FC Barcelona kolejnym ćwierćfinalistą Ligi Mistrzów! Mistrzowie Hiszpanii pokonali na Camp Nou Manchester City 2:1 (0:0). W pierwszym spotkaniu wygrali 2:0 i to oni awansowali do najlepszej ósemki Champions League. Pierwszą bramkę dla Blaugrany zdobył Leo Messi, który zbliżył się na cztery gole do najlepszego strzelca w historii LM – Raula.
Strzelić szybko gola – taki plan na mecz na Camp Nou mieli piłkarze Manchesteru City. Angielscy kibice liczyli przede wszystkim na Sergio Aguero, który nie mógł zagrać w pierwszym spotkaniu. Argentyński gwiazdor nie miał jednak żadnych okazji w pierwszej połowie. Był całkowicie niewidoczny i został zmieniony już w 46. minucie.
The Citizens musieli zaatakować od pierwszej minuty, ale tego nie zrobili.

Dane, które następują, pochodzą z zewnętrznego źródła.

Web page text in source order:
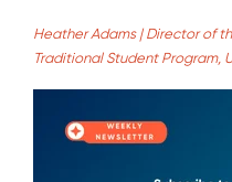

W pierwszej części mistrzowie Hiszpanii – tak krytykowani za ostatnie mecze ligowe – grali znacznie lepiej od rywali. Gdyby nie błędy sędziego, mogli prowadzić 2:0 i przesądzić losy dwumeczu. Stephane Lannoy najpierw nie podyktował jednak rzutu karnego za faul na Leo Messim, a potem nie uznał prawidłowo strzelonego przez Neymara gola.
Po zmianie stron znów zaatakowali gospodarze i byli bardzo bliscy szczęścia. Messi w swoim stylu minął rywali, wpadł w pole karne, strzelił, ale trafił tylko w słupek. To był sygnał do natarcia dla City. Goście wreszcie przejęli inicjatywę – swoich sił próbował Edin Dżeko, dobrą okazję miał Pablo Zabaleta, ale Victor Valdes nadal był niepokonany.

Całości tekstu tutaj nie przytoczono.